Thought I'd re-share some information from a talk given by Dr Alexander Brand, a consultant Rheumatologist which I attended in January 2012.
Ankylosing Spondylitis is a chronic inflammatory disease of the axial skeleton with variable involvement of peripheral joints and non-articular structures. It mainly affects joints in the spine and the sacroiliac joint in the pelvis, and can cause eventual fusion of the spine.
- Predominently in 35 year old males
- Always starts in the sacroiliac joint
- May suffer from some other inflammatory disorder – psorasis, iritis, IBS
- Morning stiffness that is prolonged – 60-90 minutes buttock pain and into the thighs
- Systemically unwell – continual flu symptoms
- CRP and ESR may be normal
- HLA B27+ is high in only 90% of cases. If it is high does not mead you have AS. If it is low you still may have AS. Not definitive in diagnosis.

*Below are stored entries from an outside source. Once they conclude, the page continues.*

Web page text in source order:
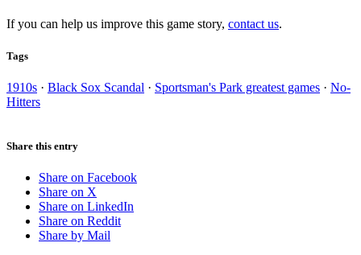
If you can help us improve this game story, contact us.
Tags
1910s · Black Sox Scandal · Sportsman's Park greatest games · No-
Hitters
Share this entry
Share on Facebook
Share on X
Share on LinkedIn
Share on Reddit
Share by Mail
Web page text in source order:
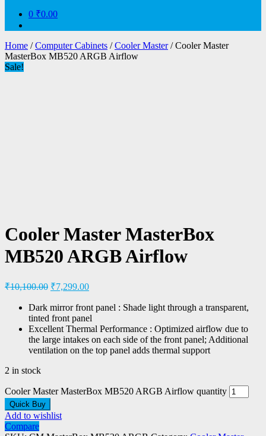
0 ₹0.00
Home /Computer Cabinets /Cooler Master/ Cooler Master
MasterBox MB520 ARGB Airflow
Sale!
Cooler Master MasterBox
MB520 ARGB Airflow
₹10,100.00 ₹7,299.00
Dark mirror front panel : Shade light through a transparent,
tinted front panel
Excellent Thermal Performance : Optimized airflow due to
the large intakes on each side of the front panel; Additional
ventilation on the top panel adds thermal support
2 in stock
Cooler Master MasterBox MB520 ARGB Airflow quantity
Quick Buy
Add to wishlist
Compare
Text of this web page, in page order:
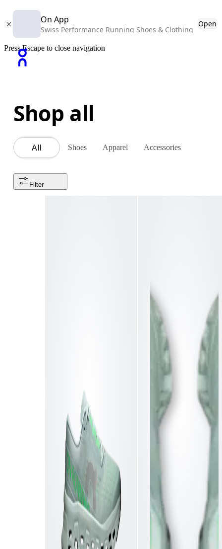
On App
Swiss Performance Running Shoes & Clothing
Open
Press Escape to close navigation
Shop all
All Shoes Apparel Accessories
Filter
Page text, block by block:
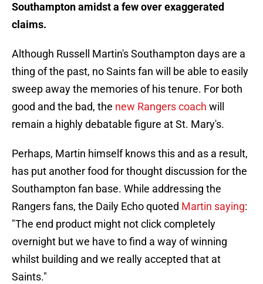
Southampton amidst a few over exaggerated
claims.
Although Russell Martin's Southampton days are a
thing of the past, no Saints fan will be able to easily
sweep away the memories of his tenure. For both
good and the bad, the new Rangers coach will
remain a highly debatable figure at St. Mary's.
Perhaps, Martin himself knows this and as a result,
has put another food for thought discussion for the
Southampton fan base. While addressing the
Rangers fans, the Daily Echo quoted Martin saying:
"The end product might not click completely
overnight but we have to find a way of winning
whilst building and we really accepted that at
Saints."
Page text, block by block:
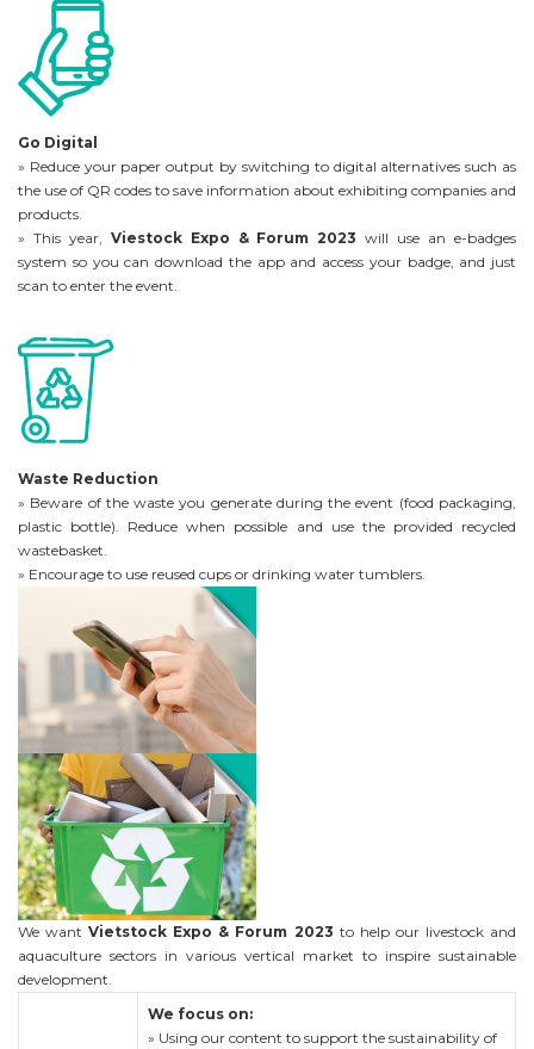
Go Digital
» Reduce your paper output by switching to digital alternatives such as
the use of QR codes to save information about exhibiting companies and
products.
» This year, Viestock Expo & Forum 2023 will use an e-badges
system so you can download the app and access your badge, and just
scan to enter the event.
Waste Reduction
» Beware of the waste you generate during the event (food packaging,
plastic bottle). Reduce when possible and use the provided recycled
wastebasket.
» Encourage to use reused cups or drinking water tumblers.
We wantVietstock Expo & Forum 2023 to help our livestock and
aquaculture sectors in various vertical market to inspire sustainable
development.
We focus on:
» Using our content to support the sustainability of
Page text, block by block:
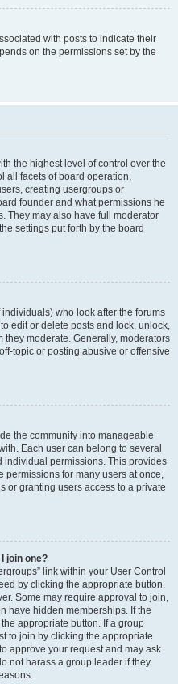
with posts to indicate their
on the permissions set by the
the highest level of control over the
all facets of board operation,
creating usergroups or
founder and what permissions he
They may also have full moderator
settings put forth by the board
who look after the forums
edit or delete posts and lock, unlock,
moderate. Generally, moderators
topic or posting abusive or offensive
the community into manageable
Each user can belong to several
permissions. This provides
permissions for many users at once,
or granting users access to a private
join one?
link within your User Control
by clicking the appropriate button.
Some may require approval to join,
have hidden memberships. If the
appropriate button. If a group
to join by clicking the appropriate
approve your request and may ask
not harass a group leader if they
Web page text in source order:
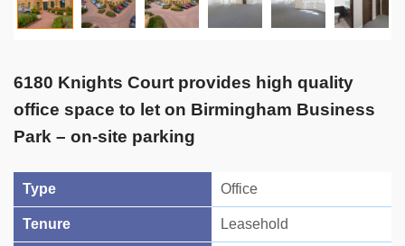
Type Office
Tenure Leasehold
6180 Knights Court provides high quality
office space to let on Birmingham Business
Park – on-site parking
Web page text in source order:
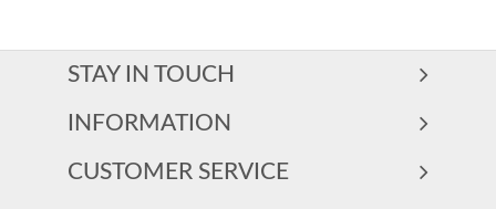
STAY IN TOUCH
INFORMATION
CUSTOMER SERVICE
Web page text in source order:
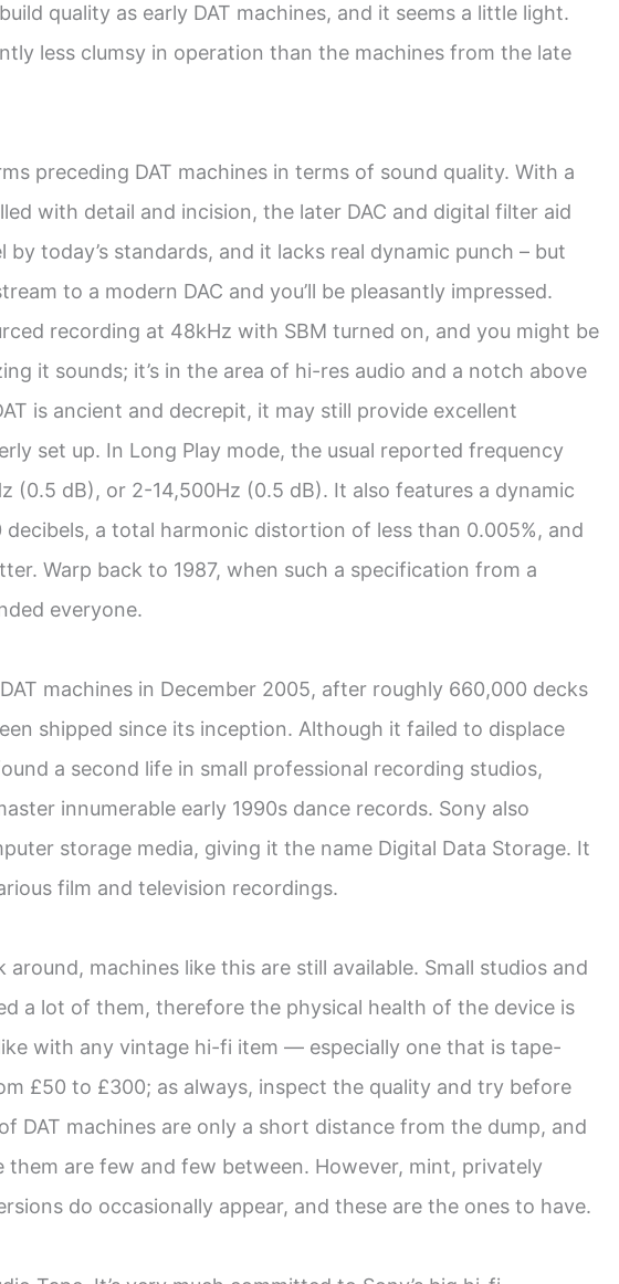
quality as early DAT machines, and it seems a little light.
less clumsy in operation than the machines from the late
preceding DAT machines in terms of sound quality. With a
with detail and incision, the later DAC and digital filter aid
by today’s standards, and it lacks real dynamic punch – but
to a modern DAC and you’ll be pleasantly impressed.
recording at 48kHz with SBM turned on, and you might be
it sounds; it’s in the area of hi-res audio and a notch above
is ancient and decrepit, it may still provide excellent
set up. In Long Play mode, the usual reported frequency
(0.5 dB), or 2-14,500Hz (0.5 dB). It also features a dynamic
a total harmonic distortion of less than 0.005%, and
Warp back to 1987, when such a specification from a
everyone.
machines in December 2005, after roughly 660,000 decks
shipped since its inception. Although it failed to displace
a second life in small professional recording studios,
innumerable early 1990s dance records. Sony also
storage media, giving it the name Digital Data Storage. It
film and television recordings.
machines like this are still available. Small studios and
a lot of them, therefore the physical health of the device is
with any vintage hi-fi item — especially one that is tape-
£50 to £300; as always, inspect the quality and try before
DAT machines are only a short distance from the dump, and
them are few and few between. However, mint, privately
do occasionally appear, and these are the ones to have.

Main diagnosis test is MRI – will show bone marrow oedema of the SIJ.
– The main aim is maintain range of movement.
– Swimming, is one of the preferred exercises since it involves all muscles and joints in a low-impact, buoyant environment.
– Moderate-to-high impact exercises like jogging are generally not recommended or recommended with restrictions due to the jarring of affected vertebrae that can worsen pain and stiffness in some patients.
– Manipulation is contraindicated and has sometimes led to spinal fractures.
- Pain relieving drugs – NSAID’s and opiod analgesics
- Disease-modifying antirheumatic drugs (DMARDs) - used to reduce the immune system response through immunosuppression.